第5話 魔女の砦
文字数 4,896文字
そこは、暗い沼の底の様なドロドロとした濁った黒い世界だった。そして、ひたすら廃墟が続いていた。昨日まで味方だった筈のVXが暴動を起こしていた。仲間を次々と消し飛び、レイジは粘土細工のように捻り潰され、串刺しなった。離れたビルの上から、上半身は人ー下半身はクラーケンの様な大きな暗く静かな怪物が仁王立ちで、此方を見下ろしていたのだった。
カケルは、午前8時半に目が覚めた。ここは、真っ白い病室だった。今日は眩しいくらいの快晴だ。あの、薄暗い不気味で気持ち悪い夢を見たのは久しぶりだった。
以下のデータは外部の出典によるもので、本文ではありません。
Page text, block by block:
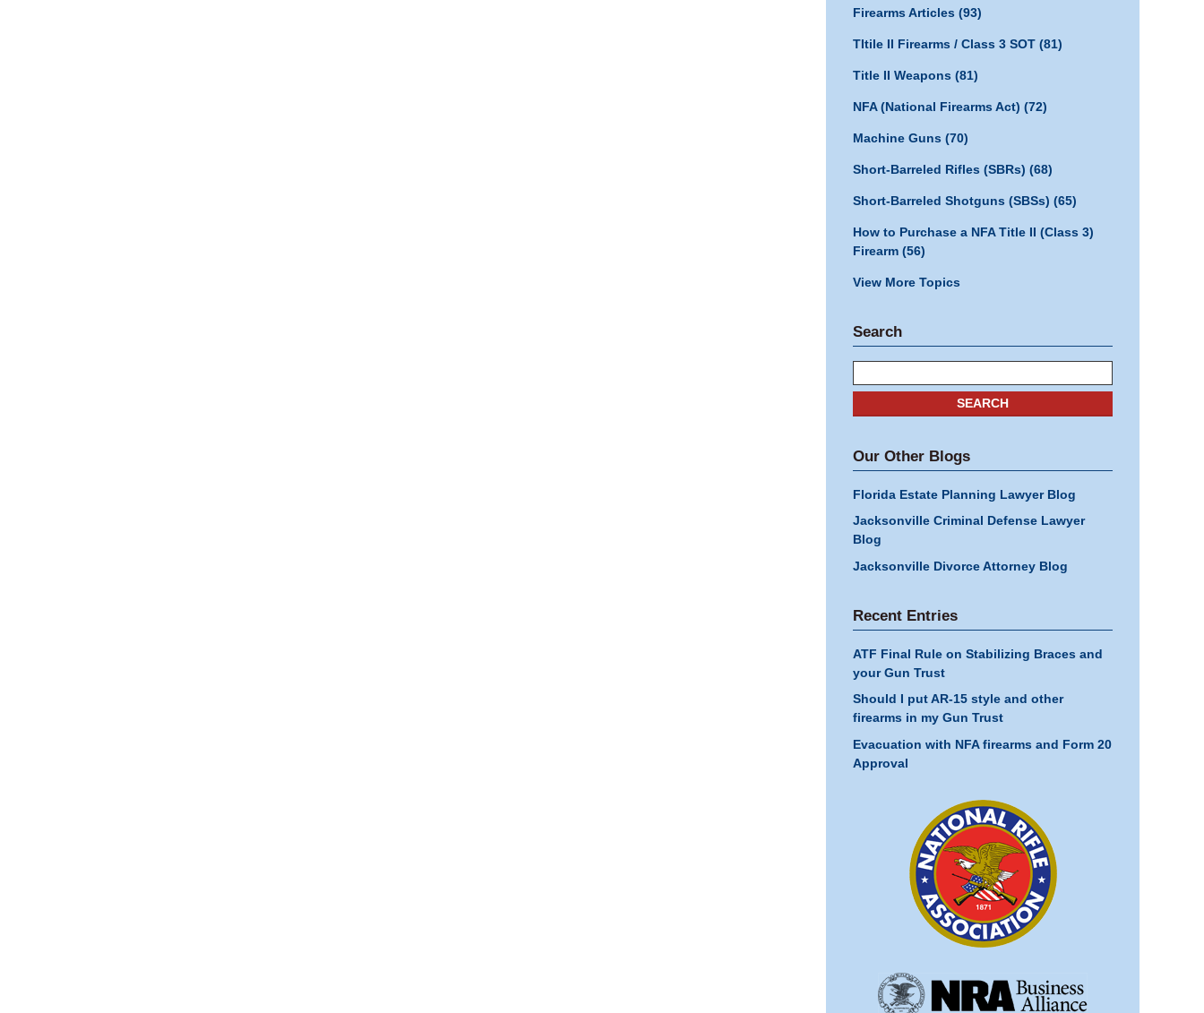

何故、今更過去の色褪せた胸糞悪い出来事を見てしまうのだろうかー。
そういえば、あの日比谷ミライが自分達を助けて来たのだが、そこから先は殆ど覚えてない。日比谷がやって来て、病院に搬送されたのは覚えている。自分と九曜は干物の様に干からびており、疲れ果てていたのだ。彼女の携帯を操作する手は左手だった。しかもオッドアイで左頬に星の形の様なうっすらとした痣がある。間違いなく日比谷ミライである。彼女は組織側のジェネシスだったが、ここ数年で雲隠れしていたのだった。何故あのタイミングでひょっこり現れたのだろうかー。
ふと、少年時代の組織にいた頃の思い出が流星の如く脳裏を過ぎった。日比谷ミライは時折幹部の人間達と共に、建物内から自分と仲間の訓練風景を眺めていたのだ。年は10代後半ば位だろうか。アクリル板の外から見る彼女は、マネキンの様に色白で華奢な身体つきをしており、ガラスの様なクリアな色素の薄い瞳をしていた。かつて、レイジが鬼の形相で眉間に皺を寄せ話していたのを覚えている。
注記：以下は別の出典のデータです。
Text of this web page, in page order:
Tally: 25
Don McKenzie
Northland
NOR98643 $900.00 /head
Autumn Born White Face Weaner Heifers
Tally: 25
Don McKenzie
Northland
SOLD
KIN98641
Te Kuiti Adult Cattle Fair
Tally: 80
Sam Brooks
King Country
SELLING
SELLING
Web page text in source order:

『あの娘は魔女のクローンだ。僅かな感情の起伏で建物にヒビを入れてしまう程の破壊力を持っている。戦闘能力が魔物じみているんだ。まだ子供だから自身の力の制御も分からないだろう、いずれ対峙するかもしれんが、交戦してはいけない、すぐ逃げろ。』
カケルからしたら、あの儚いか弱そうな少女が、自分とは鯨と鰯程の差があるという事が、信じられなかったのだがー。レイジのいかにも死に行く戦士のような殺伐とした雰囲気を今でも覚えている。
昔、1度だけ彼女と間近ですれ違った事がある。休憩後の通りすがり、VXが負傷した仲間を不気味な位丁重に抱き抱えていたのが見えた。彼の右隣には日比谷ミライがいたのだ。ふと、彼女から無機質でドライアイスの様な冷えきった視線をカケルは感じた。VXはカケルに気を止めずに仲間を抱き抱え、カチカチ音を立てながらそのまますれ違った。カチカチした音は段々小さくなり、湖の様な深い静寂に飲み込まれたのだった。
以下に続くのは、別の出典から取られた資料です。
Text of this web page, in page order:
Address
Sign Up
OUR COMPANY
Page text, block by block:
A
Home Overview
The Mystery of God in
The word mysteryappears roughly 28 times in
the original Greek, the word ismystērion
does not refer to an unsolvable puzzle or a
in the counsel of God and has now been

超巨大都市≪メガ-メガロポリス≫の中心部にあるオリンポス競技場は、20万人の観客を収容できる、超巨大ドームである。そこを囲うかのように、毎回違った趣向の壮大なコースが縦横無尽に設置されておりファイナルファンタジーさながらの世界を楽しめるのである。そのコースを走るレーサーは、最高時速600キロに到達すると言われている超高速マシンファルコンに乗り、技とスピードを競うのである。
清々しく澄み切った晴天下、そのオリンポス競技場は、まさに一大イベントが始まろうとしていた。そんな中、日比谷ミライは、コースをウォーミングアップしながら、昨日の青年2人の事をぼんやり考えていた。ー弱いー。仔猫の様に弱いのである。変な所で同胞の気配を感じて気になり、来てみたものの大したことない敵相手に苦悶していたのだ。
日比谷ミライは、ギャラクシーレースにはさほど興味がなかった。むしろ、こんな危険で投機的な試合には好ましくはないと思っている。しかしこのレースをする度に、魔法にかかったかの様なふわっとした感覚を覚えるのである。これで、記憶が蘇る手掛かりが掴めるかもしれないー。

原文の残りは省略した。